Green’s Dictionary of Slang

dollyshop n.

also dolly
[orig. a marine store, signified by the black doll hanging outside as a sign]

a low or illegal pawnshop, whose owner may also act as a receiver.

[UK]Morn. Post (London) 20 Feb. 4/5: James Williams, the keeper of what is termed a dolly-shop [...] was charged with having received stolen property.
[UK]Morn. Post (London) 15 Sept. 7/5: The grand jury beg to call attention [...] to the increasing evil of what are called ‘leaving houses’ and had occasion to condemn the ‘dolly shop’ system.
[UK]‘Ducange Anglicus’ Vulgar Tongue.
[UK](con. 1840s–50s) H. Mayhew London Labour and London Poor I 136/1: It sometimes has to be put into the dolly again the next morning, and then there’s 2d. to pay for it for the day. [Ibid.] II 110/2: The dolly-shops are essentially pawn-shops, and pawn-shops for the very poorest. [Ibid.] IV 373/1: Alongside of these we see what is more strictly called dolly or leaving shops, the fertile hotbeds of crime. The dolly shop is often termed an unlicensed pawn-shop.
[UK]Liverpool Dly Post 24 Sept. 7/4: The blankets were at a ‘leaving’ or ‘dolly shop’.
[UK]J. Greenwood Wilds of London (1881) 8: The price they [i.e. trousers] would fetch at the ‘Dolly Shop’ after she had stolen them from him.
[UK]R. Rowe Picked Up in the Streets 125: I ain’t got nuffink to leave at the dolly-shop.
[UK]F.W. Carew Autobiog. of a Gipsey 407: With the exception of a few dolly-shops, provision-stores, and an occasional gin-palace, the commercial element was conspicuous by its absence.
[Aus]Crowe Aus. Sl.

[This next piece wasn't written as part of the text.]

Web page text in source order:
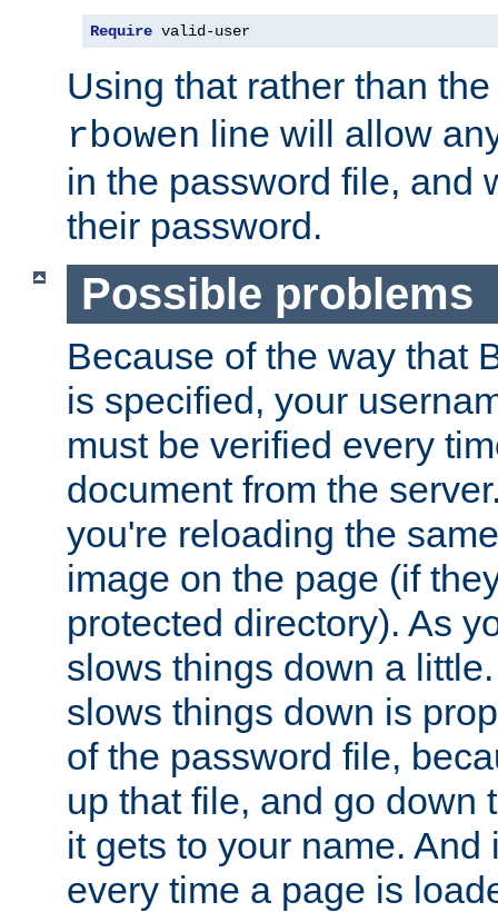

Dict. 24: Dolly Shop, an illegal pawn shop.
[Aus]Argus (Melbourne) 20 Sept. 6/4: A receiver of stolen property [is] a father, and his place of business, a dolly shop.
[UK]Kipling ‘The Janeites’ in Debits and Credits (1926) 157: He put it about that our B.S.M. had run a dope an’ dolly-shop with a Chinese woman.
[UK]F. Jennings Tramping with Tramps 212: A Dolly Shop – A receiver’s parlour.